The results showed almost no mistakes, delivering high-quality outputs comparable to other top models like IBM’s Dockling.

Extracting Tables

Next, I tested Dolphin on a page containing a table. This time, I instructed the model to process only table elements:

python run_dolphin.py --element_type table

Results:

  • Markdown output displayed the table structure perfectly, even maintaining formatting like brackets and dots.
  • JSON output presented the table element-by-element with labels and text values.
  • The VRAM consumption was just a little over 2 GB, meaning this model can easily run on CPUs or smaller GPUs too.

Extracting Formulas

The next test involved extracting mathematical formulas.

python run_dolphin.py --element_type formula

Results:

  • Markdown format preserved boxed layouts perfectly.
  • JSON format clearly separated text and labels.
  • Processing speed was very fast (around 7 seconds).
  • The model performed spot-on in formula recognition.

Extracting Paragraphs

Finally, I tested extracting a specific paragraph from the document.

Initially, I gave it the wrong paragraph ID (par 1 instead of par 2), so the extraction failed.
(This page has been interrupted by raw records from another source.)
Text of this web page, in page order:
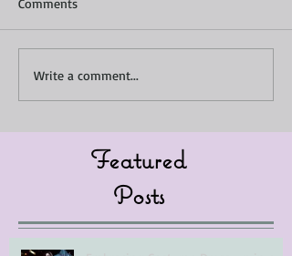
Comments
Write a comment...
Featured
Posts
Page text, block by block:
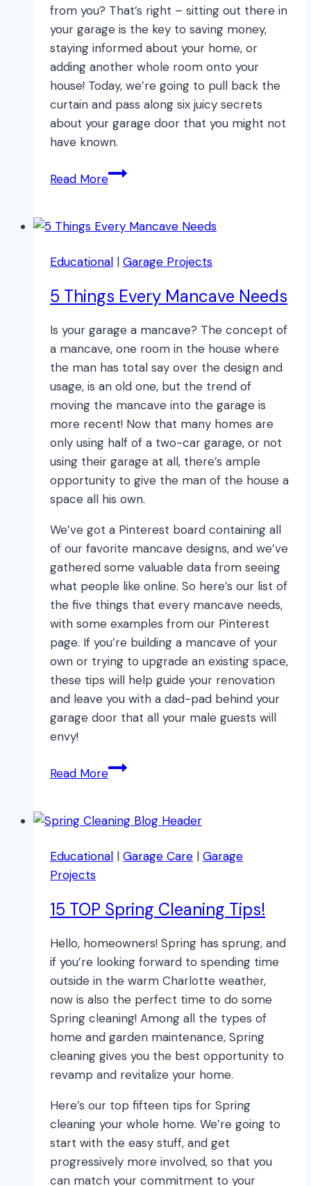
from you? That’s right – sitting out there in
your garage is the key to saving money,
staying informed about your home, or
adding another whole room onto your
house! Today, we’re going to pull back the
curtain and pass along six juicy secrets
about your garage door that you might not
have known.
Read More6
Door
Educational | Garage Projects
5 Things Every Mancave Needs
Is your garage a mancave? The concept of
a mancave, one room in the house where
the man has total say over the design and
usage, is an old one, but the trend of
moving the mancave into the garage is
more recent! Now that many homes are
only using half of a two-car garage, or not
using their garage at all, there’s ample
opportunity to give the man of the house a
space all his own.
We’ve got a Pinterest board containing all
of our favorite mancave designs, and we’ve
gathered some valuable data from seeing
what people like online. So here’s our list of
the five things that every mancave needs,
with some examples from our Pinterest
page. If you’re building a mancave of your
own or trying to upgrade an existing space,
these tips will help guide your renovation
and leave you with a dad-pad behind your
garage door that all your male guests will
envy!
Read More5
Mancave
Educational | Garage Care | Garage
Projects
15 TOP Spring Cleaning Tips!
Hello, homeowners! Spring has sprung, and
if you’re looking forward to spending time
outside in the warm Charlotte weather,
now is also the perfect time to do some
Spring cleaning! Among all the types of
home and garden maintenance, Spring
cleaning gives you the best opportunity to
revamp and revitalize your home.
Here’s our top fifteen tips for Spring
cleaning your whole home. We’re going to
start with the easy stuff, and get
progressively more involved, so that you
can match your commitment to your
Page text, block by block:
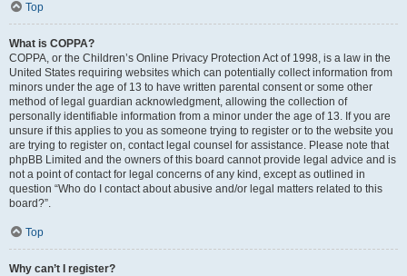
Top
What is COPPA?
COPPA, or the Children’s Online Privacy Protection Act of 1998, is a law in the
United States requiring websites which can potentially collect information from
minors under the age of 13 to have written parental consent or some other
method of legal guardian acknowledgment, allowing the collection of
personally identifiable information from a minor under the age of 13. If you are
unsure if this applies to you as someone trying to register or to the website you
are trying to register on, contact legal counsel for assistance. Please note that
phpBB Limited and the owners of this board cannot provide legal advice and is
not a point of contact for legal concerns of any kind, except as outlined in
question “Who do I contact about abusive and/or legal matters related to this
board?”.
Top
Why can’t I register?
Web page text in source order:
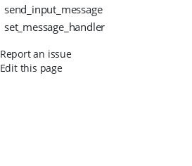
send_input_message
set_message_handler
Report an issue
Edit this page
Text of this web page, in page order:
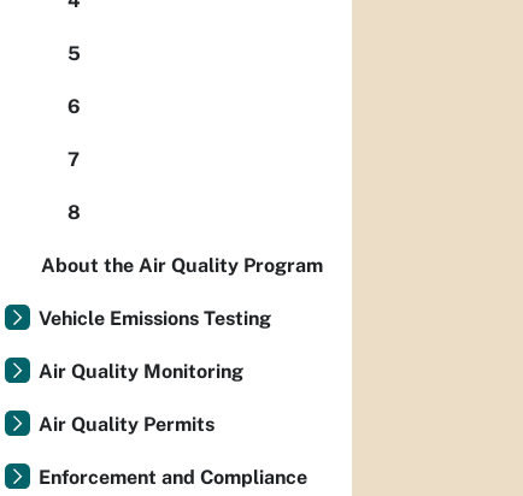
5
6
7
8
About the Air Quality Program
Vehicle Emissions Testing
Air Quality Monitoring
Air Quality Permits
Enforcement and Compliance

After correcting the ID, the results were excellent. The output included:

  • Markdown with well-preserved formatting.
  • JSON with clean line breaks.
  • Even detailed checks showed accurate extraction of specific sentences.

Key Features of Dolphin

Here’s a quick summary of what Dolphin offers:

  • Two-Part Architecture: Vision encoder (Swin Transformer) + text decoder (mBART).
  • Multi-Language Support: Instructions in English or Chinese.
  • Element-Specific Extraction: Choose to extract full page, tables, formulas, or paragraphs.
  • Output Formats: Markdown and JSON.
  • Lightweight: Runs even without GPU, but GPU speeds up processing.
  • Fast Processing: Extracts document elements within seconds.

Table: Dolphin Overview

FeatureDescription
DeveloperByteDance
Model TypeDocument Image Parsing
EncoderSwin Transformer (vision encoder)
DecodermBART (multilingual text decoder)
InputImages of documents
OutputText, tables, formulas (Markdown & JSON)
Language SupportEnglish, Chinese
GPU RequirementOptional (runs on CPU as well)
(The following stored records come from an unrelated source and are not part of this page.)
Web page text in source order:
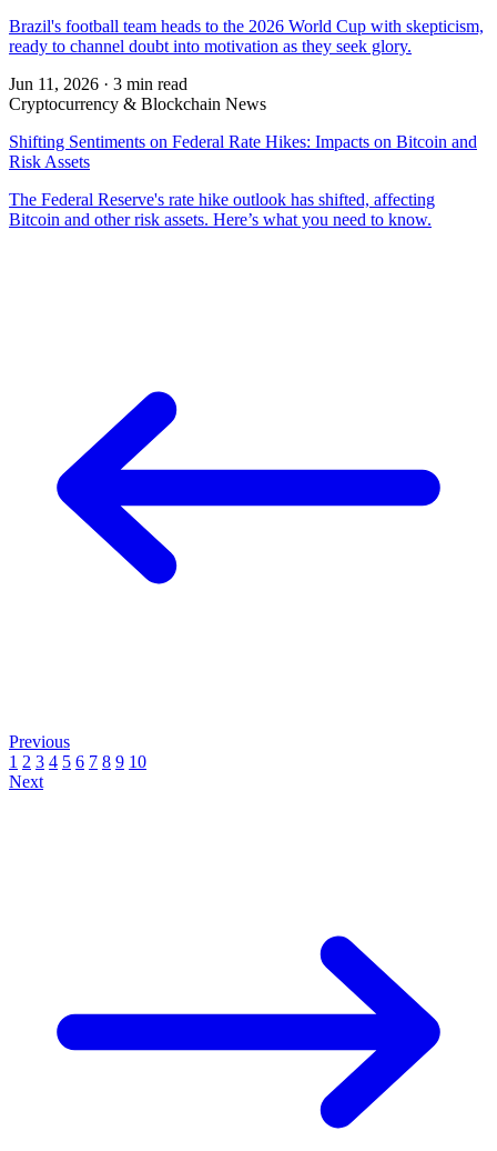
Brazil's football team heads to the 2026 World Cup with skepticism,
ready to channel doubt into motivation as they seek glory.
Jun 11, 2026 · 3 min read
Cryptocurrency & Blockchain News
Shifting Sentiments on Federal Rate Hikes: Impacts on Bitcoin and
Risk Assets
The Federal Reserve's rate hike outlook has shifted, affecting
Bitcoin and other risk assets. Here’s what you need to know.
Previous
1 2 3 4 5 6 7 8 9 10
Next
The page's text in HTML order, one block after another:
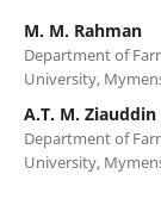
M. M. Rahman
Department of
University,
A.T. M. Ziauddin
Department of
University,
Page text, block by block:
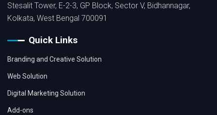
Stesalit Tower, E-2-3, GP Block, Sector V, Bidhannagar,
Kolkata, West Bengal 700091
Quick Links
Branding and Creative Solution
Web Solution
Digital Marketing Solution
Add-ons
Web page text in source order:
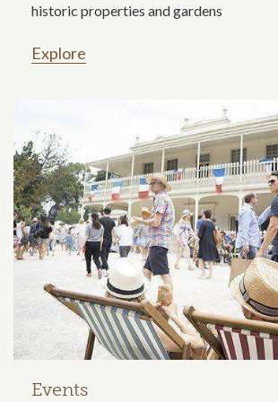
historic properties and gardens
Explore
Events
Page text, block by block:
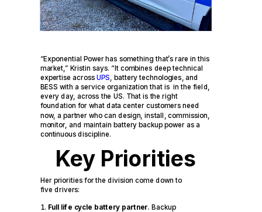
“Exponential Power has something that’s rare in this
market,” Kristin says. “It combines deep technical
expertise acrossUPS, battery technologies, and
BESS with a service organization that is in the field,
every day, across the US. That is the right
foundation for what data center customers need
now, a partner who can design, install, commission,
monitor, and maintain battery backup power as a
continuous discipline.
Key Priorities
Her priorities for the division come down to
five drivers:
Full life cycle battery partner. Backup
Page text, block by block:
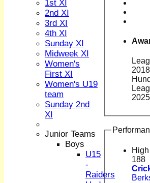
2025
188
1st XI
2nd XI
3rd XI
4th XI
Sunday XI
Midweek XI
Women's
First XI
Women's U19
team
Sunday 2nd
XI
Junior Teams
Boys
U15
-
Raiders
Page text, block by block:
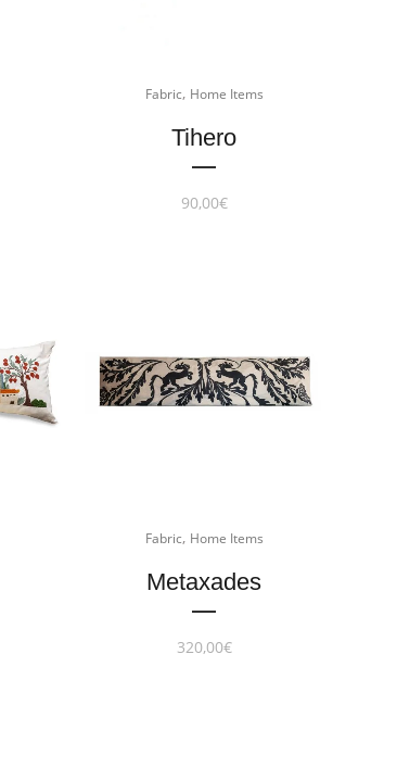
Fabric, Home Items
Tihero
90,00€
Fabric, Home Items
Metaxades
320,00€

How to Use Dolphin (Step-by-Step)

  1. Install dependencies and set up a virtual environment.
  2. Login to Hugging Face and download the model.
  3. Run Dolphin on a document image using provided scripts.
  4. Choose extraction type (text, table, formula, paragraph).
  5. Check outputs in the results directory (Markdown or JSON).
  6. Compare extracted content with the original image if needed.

FAQs

  1. What makes Dolphin different from other models?
    It combines a Swin Transformer for layout understanding and mBART for multilingual decoding. This makes it effective for structured document parsing.
  2. Do I need a GPU to run Dolphin?
    No. While GPU speeds up processing, Dolphin can run efficiently on CPU as well.
  3. Which file formats does Dolphin accept?
    It works with document images (e.g., JPEG, PNG).
  4. What output formats does Dolphin provide?
    Outputs are generated in Markdown and JSON formats.
  5. Can Dolphin extract only specific elements?
    Yes, you can specify whether you want text, a table, a formula, or a paragraph.
  6. How accurate is Dolphin?
    In my tests, accuracy was excellent. Minor issues may occur if incorrect element IDs are used, but overall performance is at par with top models.

Final Thoughts

ByteDance Dolphin is an impressive step forward in document parsing. It successfully extracts complex elements like tables and formulas with accuracy, outputs results in structured formats, and runs efficiently even without a high-end GPU.

In my testing, Dolphin consistently delivered high-quality outputs, showing potential for use in dataset creation, research analysis, and structured content extraction.

ByteDance seems to be making consistent progress in releasing powerful models. The earlier Bagel model was impressive, and Dolphin further proves their commitment to practical AI tools.